As well as math, you can also do comparisons and logical instructions, although I won't be touching on logical instructions here. compare instructions compare two values for equality.

compare 8600, 1000

This takes the value at address 8600 and subtracts the value in 1000, and if the result is zero, the comparison succeeds.

Why is this useful?

The set of instructions you give the computer is read one-at-a-time by the CPU, and the address of the current instruction to be read is stored in a special circuit on the CPU called the instruction pointer or program counter.

The value of the instruction pointer can be changed by special instructions called "jump" or "branch" instructions that change the order in which the instructions are read.
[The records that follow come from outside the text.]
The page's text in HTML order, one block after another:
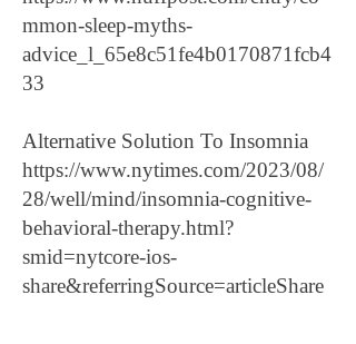
mmon-sleep-myths-
advice_l_65e8c51fe4b0170871fcb4
33
Alternative Solution To Insomnia
https://www.nytimes.com/2023/08/
28/well/mind/insomnia-cognitive-
behavioral-therapy.html?
smid=nytcore-ios-
share&referringSource=articleShare
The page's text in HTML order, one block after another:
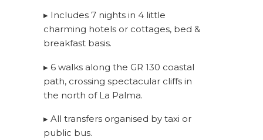
▸ Includes 7 nights in 4 little
charming hotels or cottages, bed &
breakfast basis.
▸ 6 walks along the GR 130 coastal
path, crossing spectacular cliffs in
the north of La Palma.
▸ All transfers organised by taxi or
public bus.

This is useful because you can jump to different parts of code and back, or read the same instructions over and over again in a loop, allowing your programs to be dynamic, compact, and interactive.

move 5, 2228
move 5, 2232
compare 2228, 2232
jumpg 65316

This moves a 5 into both 2228 and 2232, compares the two values (returning a zero and thus succeeding), and then jumping the reading of the code to address 65316. I typed jumpg here to mean "jump only if the comparison yields a positive value", or "jump if greater than."

In actual code, you're not going to be jumping to specific, numbered memory addresses, but addresses that you can give understandable names to.

start:
move 10, 204
subtract 1, 204
compare 204, 0
jumpne start

This code gives the name start to the first memory address, loads a 10 into the 204th memory address, subtracts one from the value in the 204th address, and compares that value with the literal value zero.
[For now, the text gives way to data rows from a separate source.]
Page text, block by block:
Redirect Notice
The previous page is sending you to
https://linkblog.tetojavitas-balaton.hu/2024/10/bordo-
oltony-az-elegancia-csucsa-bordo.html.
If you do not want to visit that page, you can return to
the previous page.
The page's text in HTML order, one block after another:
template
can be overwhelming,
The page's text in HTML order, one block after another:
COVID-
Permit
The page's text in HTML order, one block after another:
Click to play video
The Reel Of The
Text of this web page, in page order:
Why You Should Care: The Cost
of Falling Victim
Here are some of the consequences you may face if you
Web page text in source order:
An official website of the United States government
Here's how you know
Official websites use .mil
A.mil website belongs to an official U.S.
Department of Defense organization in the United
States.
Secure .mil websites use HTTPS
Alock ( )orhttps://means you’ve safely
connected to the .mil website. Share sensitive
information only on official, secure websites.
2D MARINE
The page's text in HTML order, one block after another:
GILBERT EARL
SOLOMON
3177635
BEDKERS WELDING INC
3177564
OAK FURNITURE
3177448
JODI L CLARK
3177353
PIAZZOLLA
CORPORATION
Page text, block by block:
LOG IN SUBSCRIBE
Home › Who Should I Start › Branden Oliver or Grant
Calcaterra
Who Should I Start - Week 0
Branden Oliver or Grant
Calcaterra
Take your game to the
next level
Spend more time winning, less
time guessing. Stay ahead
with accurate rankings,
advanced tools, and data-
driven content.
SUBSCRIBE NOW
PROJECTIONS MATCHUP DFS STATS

The reading jumps back to the label start afterward, but only if the comparison succeeds. If it doesn't, the jump is ignored, and the instruction pointer simply reads the next instruction in memory (thus jumpne would mean "jump only if not equal", as opposed to "greater than" or "less than"). This code loops around and around, subtracting 1 from the 204th memory address every time until the value in it is reduced to zero. (Reasoning seems incorrect. May need revision.)

Memory addresses can also be given names when you want to keep track of important values. If you want to calculate the value of a car after x amount of years after it's manufactured, you'd make a program that looks something like this, assuming you start at address 2 and go up 4 addresses for every new value (giving yourself some space to store values):

newCarPrice equ 45000
yearlyDecrease equ 800
carAge equ 6
multiply yearlyDecrease, carAge
subtract newCarPrice, yearlyDecrease

The equ instruction gives an address a name, and gives it the value of the number on the right, advancing the reading of memory afterward, giving you three memory addresses named newCarPrice, yearlyDecrease, and carAge, with the respective memory locations of 2, 6, and 10.

Next, we multiply the value at the address labeled yearlyDecrease by the value at the address labeled carAge, yielding 800 * 6 = 4800, which is then stored in yearlyDecrease. We then subtract that new value 4800 from the value in newCarPrice to get 45000 - 4800 = 40800, which is the final price of your car after 6 years, deprecating $800 every year.

This process of manipulating values in named memory locations is behind the use of "variables" in programming languages.

There's a lot more to it than this, but this is basically how CPU instructions operate deep down in the computer's bare circuitry.

Every programming language you will ever learn builds off this basic set of instructions. The rules for writing code are built off this base. Understand this instruction set, and you will understand your computer, and thus programming languages in general.